Using the material that follows, output exactly the lines from the one containing "wbroun@esu.edu" through the one containing "November 2025", with both ends kept.
▼▼▼
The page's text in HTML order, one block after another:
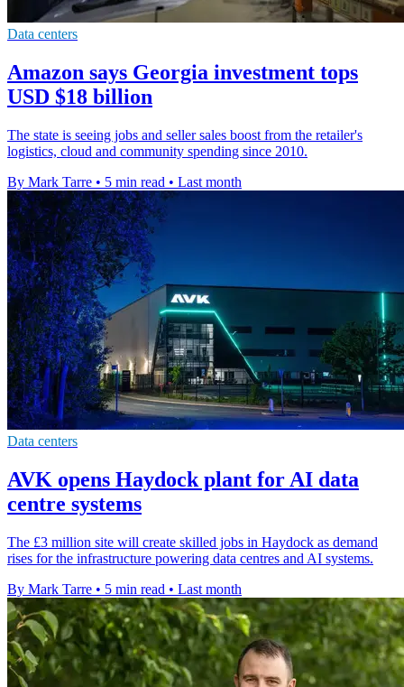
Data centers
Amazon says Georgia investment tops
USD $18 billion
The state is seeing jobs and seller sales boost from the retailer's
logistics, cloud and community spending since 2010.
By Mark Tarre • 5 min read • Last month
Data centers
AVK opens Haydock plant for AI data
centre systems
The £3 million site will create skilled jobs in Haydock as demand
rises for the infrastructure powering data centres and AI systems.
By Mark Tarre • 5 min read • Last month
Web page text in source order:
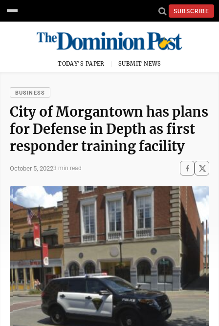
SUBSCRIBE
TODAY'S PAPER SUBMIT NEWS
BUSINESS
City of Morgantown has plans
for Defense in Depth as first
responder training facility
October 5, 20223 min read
▲▲▲
▼▼▼
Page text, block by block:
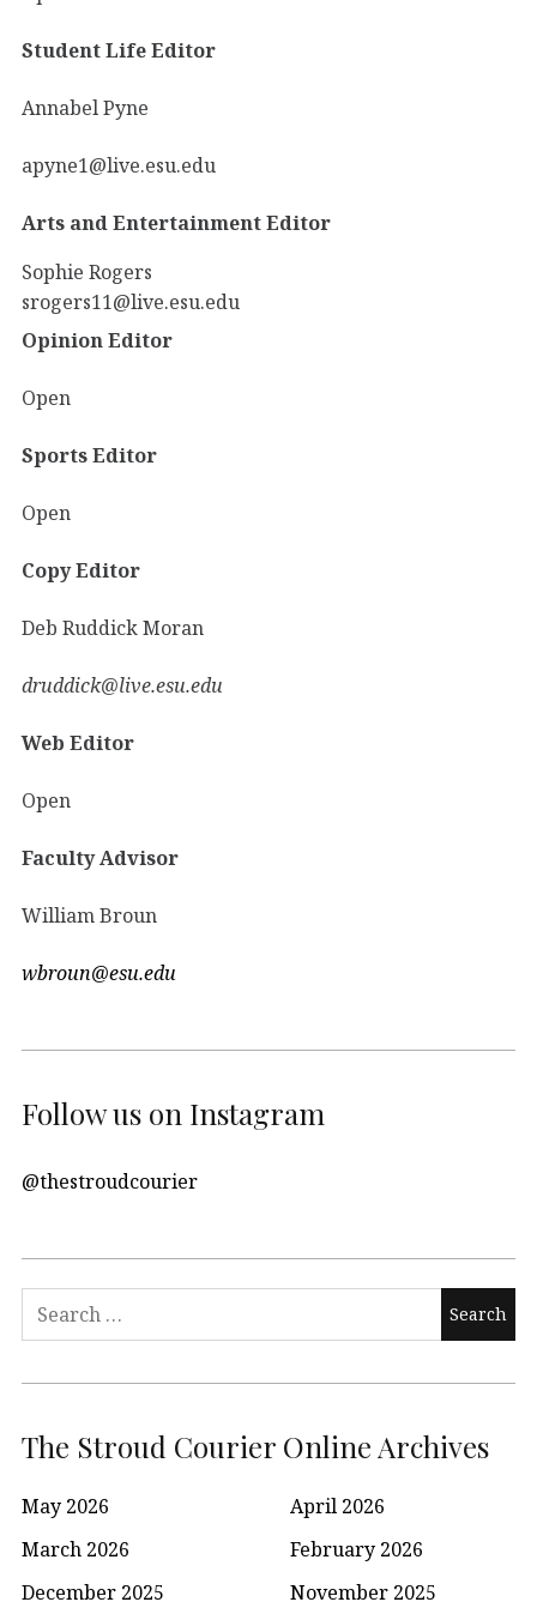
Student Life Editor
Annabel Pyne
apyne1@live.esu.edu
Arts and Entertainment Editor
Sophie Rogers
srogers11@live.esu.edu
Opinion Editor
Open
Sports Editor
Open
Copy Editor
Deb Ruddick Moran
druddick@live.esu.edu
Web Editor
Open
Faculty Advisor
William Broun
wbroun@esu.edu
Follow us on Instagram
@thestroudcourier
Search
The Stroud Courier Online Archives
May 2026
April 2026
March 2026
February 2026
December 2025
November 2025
▲▲▲
> RESPONSE BOX:
wbroun@esu.edu
Follow us on Instagram
@thestroudcourier
Search
The Stroud Courier Online Archives
May 2026
April 2026
March 2026
February 2026
December 2025
November 2025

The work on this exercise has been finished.